Added communication hook for sharded cases (#83254)
Fixes https://github.com/pytorch/pytorch/issues/79114
An implementation of a FSDP communication hook interface for a sharded strategies:
- Added `reduce_scatter_hook` to default hooks. Note the difference of `reduce_scatter` from `all_reduce`, it requires 2 tensors:`input_gradient` and `output` variables and stores result in `output`, which is further used as a summed gradient shard.
- Adjusted FSDP logic to return `reduce_scatter_hook` as a default communication hook for sharded strategies, `DefaultState` is the same for sharded and non-sharded strategies.

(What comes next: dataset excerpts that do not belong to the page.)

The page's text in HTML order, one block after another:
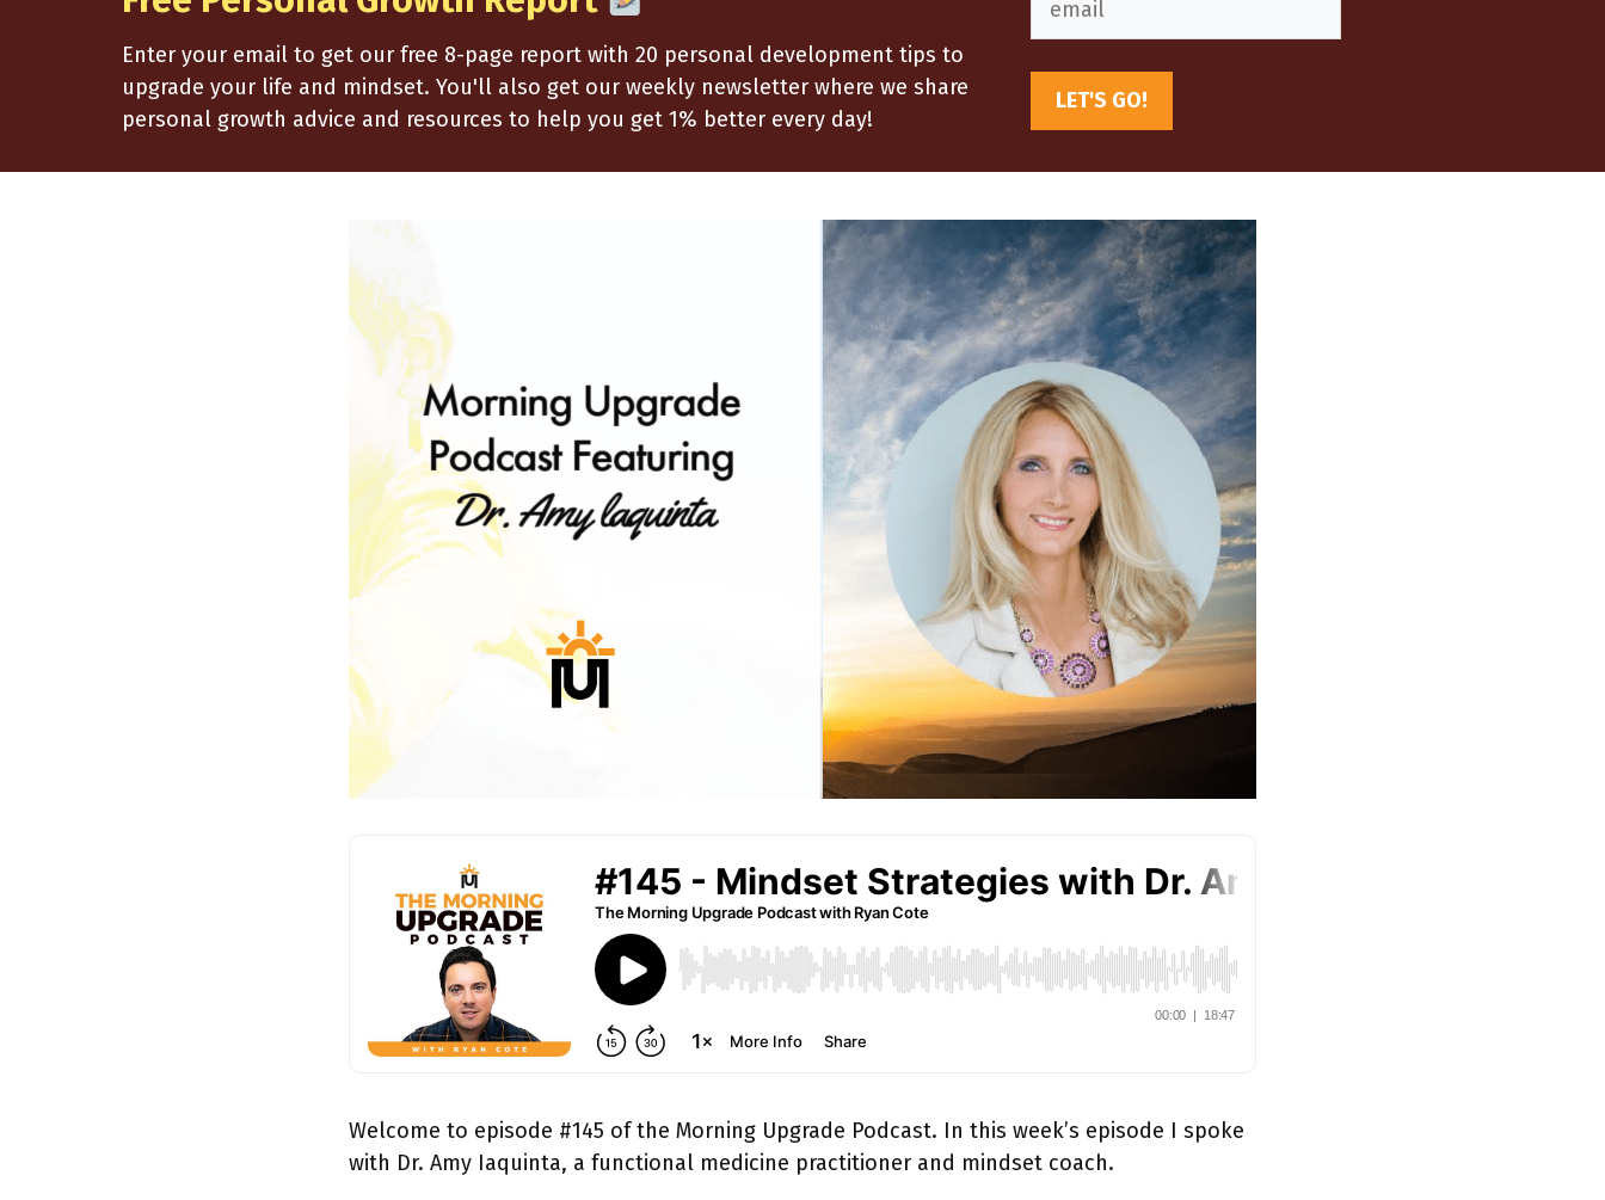
Enter your email to get our free 8-page report with 20 personal development tips to
upgrade your life and mindset. You'll also get our weekly newsletter where we share
personal growth advice and resources to help you get 1% better every day!
Welcome to episode #145 of the Morning Upgrade Podcast. In this week’s episode I spoke
with Dr. Amy Iaquinta, a functional medicine practitioner and mindset coach.

- Adjusted low-precision hooks to work with both `all_reduce` and `reduce_scatter` depending on whether `output` tensor is provided or not.
Test plan:
Added all existing sharded strategies as an input parameters to existing tests.

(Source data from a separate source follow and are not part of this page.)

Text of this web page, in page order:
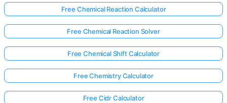
Free Chemical Reaction Calculator
Free Chemical Reaction Solver
Free Chemical Shift Calculator
Free Chemistry Calculator
Free Cidr Calculator
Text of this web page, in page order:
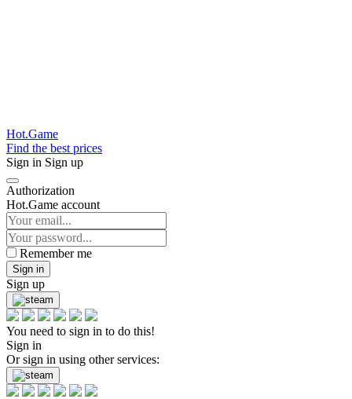
Hot.Game
Find the best prices
Sign in Sign up
Authorization
Hot.Game account
Remember me
Sign in
Sign up
You need to sign in to do this!
Sign in
Or sign in using other services:
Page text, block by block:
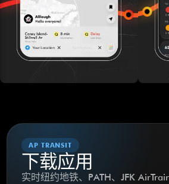
AP TRANSIT
下载应用
实时纽约地铁、PATH、JFK
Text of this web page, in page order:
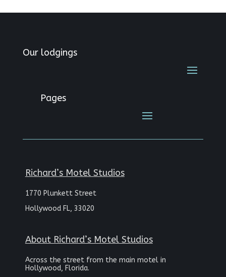
Our lodgings
Pages
Richard’s Motel Studios
1770 Plunkett Street
Hollywood FL, 33020
About Richard’s Motel Studios
Across the street from the main motel in
Hollywood, Florida.
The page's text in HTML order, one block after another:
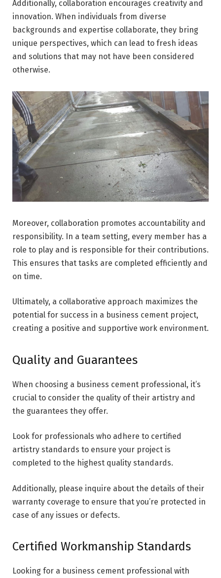
Additionally, collaboration encourages creativity and
innovation. When individuals from diverse
backgrounds and expertise collaborate, they bring
unique perspectives, which can lead to fresh ideas
and solutions that may not have been considered
otherwise.
Moreover, collaboration promotes accountability and
responsibility. In a team setting, every member has a
role to play and is responsible for their contributions.
This ensures that tasks are completed efficiently and
on time.
Ultimately, a collaborative approach maximizes the
potential for success in a business cement project,
creating a positive and supportive work environment.
Quality and Guarantees
When choosing a business cement professional, it’s
crucial to consider the quality of their artistry and
the guarantees they offer.
Look for professionals who adhere to certified
artistry standards to ensure your project is
completed to the highest quality standards.
Additionally, please inquire about the details of their
warranty coverage to ensure that you’re protected in
case of any issues or defects.
Certified Workmanship Standards
Looking for a business cement professional with
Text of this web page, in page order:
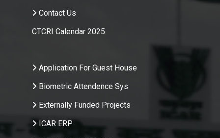
Contact Us
CTCRI Calendar 2025
.
Application For Guest House
Biometric Attendence Sys
Externally Funded Projects
ICAR ERP
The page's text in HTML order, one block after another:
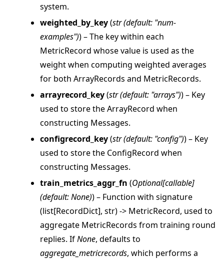
navigation of strategy
system.
weighted_by_key(str(default: "num-
examples")) – The key within each
MetricRecord whose value is used as the
weight when computing weighted averages
for both ArrayRecords and MetricRecords.
arrayrecord_key(str(default: "arrays")) – Key
used to store the ArrayRecord when
constructing Messages.
configrecord_key(str(default: "config")) – Key
used to store the ConfigRecord when
constructing Messages.
train_metrics_aggr_fn (Optional[callable]
(default: None)) – Function with signature
(list[RecordDict], str) -> MetricRecord, used to
aggregate MetricRecords from training round
replies. IfNone, defaults to
aggregate_metricrecords, which performs a

For`test_default_communication_hook_behaviour` double checked how a linear layer is sharded across workers. This test creates a simple net ``1 X N``, where ``N`` - is the number of workers. For sharded cases, ``N`` parameters are sharded across ``N`` workers. This test checks that after backward, each worker has a proper value in it's chunk of the gradient, or the whole gradient on every worker is equal to an expected value.
Checked that low-precision tests work for sharded cases.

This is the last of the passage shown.